Wait just a minute, I thought, that's not what's going on here! It's the other way around!

The growing class tension didn't come from nowhere — it was generated by daily encounters with entitlement and arrogance and sexism. One big reason why the Google bus prankster struck a nerve is because we've all heard variations on the "if you can't cut it in the new economy, you don't deserve to live in San Francisco" theme, from real people.

I didn't start it! You started it! No, you're wrong, YOU started it!

Our current media ecology, in which everyone is constantly on the lookout for every incident of outrage — which then in turn gets amplified instantly across the planet via the social media megaphone — probably sharpens the edges of this conflict. We're all a bit too quick on the draw.

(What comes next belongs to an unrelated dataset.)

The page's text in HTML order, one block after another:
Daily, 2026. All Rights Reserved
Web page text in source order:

Temperatures have been rising for years as the Internet economy became a creator of vast fortunes, even as incomes have stagnated or even fallen for most workers. 2013 was the year in which the pot boiled over. Now we have to figure out what we're going to do next. Because the tech economy isn't going away -- its dominance is a crucial part of the ongoing narrative about economic growth and income inequality and social justice. It's not enough to just create great wealth, have an awesome IPO or debut a killer app. We need to take a harder look at what we're doing with all these tools, and whether we're all benefiting from them.

* * *

After almost a decade as an editor and a blogger primarily concerned with economic policy, I returned to covering the technology beat full-time at the beginning of 2013. And I was thrilled to do so. What was happening in my smartphone seemed a lot more interesting — and hopeful — than what was happening in Washington, D.C. After getting bogged down and disillusioned with our country's political response to the Great Recession, I was eager to cover a sector in which, increasingly, my science-fiction dreams were becoming manifest. Things worked. The potential for positive change using our new tools seemed extraordinary. I was excited, ready to resume my old role as something that more closely resembled a booster than a gadfly.

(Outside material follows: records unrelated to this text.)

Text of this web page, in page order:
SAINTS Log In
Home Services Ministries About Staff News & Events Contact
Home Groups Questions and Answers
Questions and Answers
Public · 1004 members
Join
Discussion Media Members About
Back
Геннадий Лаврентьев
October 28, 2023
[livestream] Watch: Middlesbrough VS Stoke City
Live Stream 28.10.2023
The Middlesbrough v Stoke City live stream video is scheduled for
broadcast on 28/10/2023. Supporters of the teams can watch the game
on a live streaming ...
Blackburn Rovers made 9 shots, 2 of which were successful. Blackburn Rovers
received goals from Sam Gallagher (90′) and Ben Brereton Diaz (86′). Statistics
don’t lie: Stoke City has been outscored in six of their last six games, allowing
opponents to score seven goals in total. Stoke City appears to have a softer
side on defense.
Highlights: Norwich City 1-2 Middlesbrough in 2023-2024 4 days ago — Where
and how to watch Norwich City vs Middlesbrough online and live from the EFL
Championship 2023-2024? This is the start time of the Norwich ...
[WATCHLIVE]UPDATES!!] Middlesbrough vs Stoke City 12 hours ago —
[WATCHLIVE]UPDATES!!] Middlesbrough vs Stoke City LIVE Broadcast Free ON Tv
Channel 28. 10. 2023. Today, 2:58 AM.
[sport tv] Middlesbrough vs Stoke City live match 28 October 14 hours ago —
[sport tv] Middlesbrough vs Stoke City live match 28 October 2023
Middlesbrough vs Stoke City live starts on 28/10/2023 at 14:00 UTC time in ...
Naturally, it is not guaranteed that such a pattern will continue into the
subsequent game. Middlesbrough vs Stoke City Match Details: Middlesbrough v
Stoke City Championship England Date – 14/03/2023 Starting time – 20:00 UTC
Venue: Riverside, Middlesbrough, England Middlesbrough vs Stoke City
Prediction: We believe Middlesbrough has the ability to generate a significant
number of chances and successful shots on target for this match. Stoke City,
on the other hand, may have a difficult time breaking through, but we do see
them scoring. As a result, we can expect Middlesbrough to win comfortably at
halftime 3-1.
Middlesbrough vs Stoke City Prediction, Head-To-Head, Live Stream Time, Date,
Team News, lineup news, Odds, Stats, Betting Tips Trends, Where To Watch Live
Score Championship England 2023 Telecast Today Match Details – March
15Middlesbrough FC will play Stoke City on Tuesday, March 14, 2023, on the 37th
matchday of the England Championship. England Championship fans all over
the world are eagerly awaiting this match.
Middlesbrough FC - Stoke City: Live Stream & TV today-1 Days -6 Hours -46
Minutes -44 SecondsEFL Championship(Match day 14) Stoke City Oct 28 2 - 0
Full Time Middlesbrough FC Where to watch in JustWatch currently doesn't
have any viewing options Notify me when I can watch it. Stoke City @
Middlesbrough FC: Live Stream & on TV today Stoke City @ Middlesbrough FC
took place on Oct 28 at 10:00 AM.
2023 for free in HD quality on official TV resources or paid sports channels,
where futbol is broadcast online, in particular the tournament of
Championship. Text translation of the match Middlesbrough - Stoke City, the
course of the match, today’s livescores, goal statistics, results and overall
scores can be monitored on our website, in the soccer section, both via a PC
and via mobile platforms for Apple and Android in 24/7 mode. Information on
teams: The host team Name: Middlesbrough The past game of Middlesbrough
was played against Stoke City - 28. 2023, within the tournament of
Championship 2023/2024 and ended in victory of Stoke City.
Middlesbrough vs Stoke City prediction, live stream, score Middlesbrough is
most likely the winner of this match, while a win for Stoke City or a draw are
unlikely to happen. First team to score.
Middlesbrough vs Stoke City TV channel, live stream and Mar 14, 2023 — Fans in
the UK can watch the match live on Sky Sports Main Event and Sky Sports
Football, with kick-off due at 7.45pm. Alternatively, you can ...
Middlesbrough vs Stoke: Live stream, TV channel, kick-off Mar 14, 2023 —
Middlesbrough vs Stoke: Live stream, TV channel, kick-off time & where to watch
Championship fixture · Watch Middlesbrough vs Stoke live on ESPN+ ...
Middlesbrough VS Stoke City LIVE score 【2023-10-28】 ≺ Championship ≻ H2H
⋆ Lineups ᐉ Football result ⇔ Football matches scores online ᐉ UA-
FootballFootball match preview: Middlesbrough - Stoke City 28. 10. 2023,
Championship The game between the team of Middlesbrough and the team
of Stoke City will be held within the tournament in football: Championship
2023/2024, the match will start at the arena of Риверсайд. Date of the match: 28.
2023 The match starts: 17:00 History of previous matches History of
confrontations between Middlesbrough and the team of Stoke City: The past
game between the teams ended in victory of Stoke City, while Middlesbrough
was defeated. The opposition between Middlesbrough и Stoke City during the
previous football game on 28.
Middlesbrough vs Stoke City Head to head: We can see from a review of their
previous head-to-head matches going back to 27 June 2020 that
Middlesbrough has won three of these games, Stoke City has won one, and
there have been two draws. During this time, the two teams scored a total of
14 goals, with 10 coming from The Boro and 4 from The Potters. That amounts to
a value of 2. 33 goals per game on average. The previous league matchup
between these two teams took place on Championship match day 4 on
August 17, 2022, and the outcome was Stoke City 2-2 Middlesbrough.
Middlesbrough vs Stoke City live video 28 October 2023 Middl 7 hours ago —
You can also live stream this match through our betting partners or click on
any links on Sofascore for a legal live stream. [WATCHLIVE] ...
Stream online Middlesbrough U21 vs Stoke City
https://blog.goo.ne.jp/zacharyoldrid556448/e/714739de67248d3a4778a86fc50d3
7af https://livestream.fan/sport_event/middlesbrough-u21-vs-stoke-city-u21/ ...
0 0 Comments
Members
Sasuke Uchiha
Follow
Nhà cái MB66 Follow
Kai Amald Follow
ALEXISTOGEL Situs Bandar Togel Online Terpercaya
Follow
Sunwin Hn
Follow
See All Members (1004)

Indeed, when the writer Ellen Cushing launched a prescient broadside against the emerging values of Silicon Valley in her East Bay Express feature, "The Bacon-Wrapped Economy," I unfairly dismissed (mocked, really) the piece as insufficiently appreciative of how San Francisco has always been a gold-rush town of hucksters and hustlers. Cities change, and booms are a lot better for everyone's economic health than busts.

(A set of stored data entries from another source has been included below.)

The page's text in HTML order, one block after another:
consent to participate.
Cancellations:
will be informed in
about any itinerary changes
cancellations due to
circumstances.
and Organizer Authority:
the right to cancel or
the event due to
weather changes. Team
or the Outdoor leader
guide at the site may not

It's fair to say that I have a more nuanced view of the current state of the tech economy than I did at the beginning of the year. But that nuance comes in a package wrapped in paradox. I find myself simultaneously joining and resisting the backlash. I see how the "sharing economy" is often just another way for businesses to reap profits by making an end-run around regulations — while at the same time offering real potential to address long-standing social problems, like healthcare and homelessness. I know that there are thousands of people who work in the tech sector who are determined to apply their skills and new technological capabilities to addressing social ills. It's not all sexist brogrammers and libertarian millionaires. (But there are plenty of those, too!) One can simultaneously appreciate how a booming tech sector brings it with a vibrant economy and a robust job-creation engine while at the same time being critical of the new political influence of Silicon Valley and how that new wealth is being distributed. Even as all our devices are increasingly used to spy on us and market to us and distract us, they are also the most powerful tools that we've ever invented to help us get the job done — whatever that job may be.

If 2013 was the year of the great tech backlash, then let's make 2014 the year in which we took a deep breath and said, "OK, what's next? How do we make this work better, for everyone?"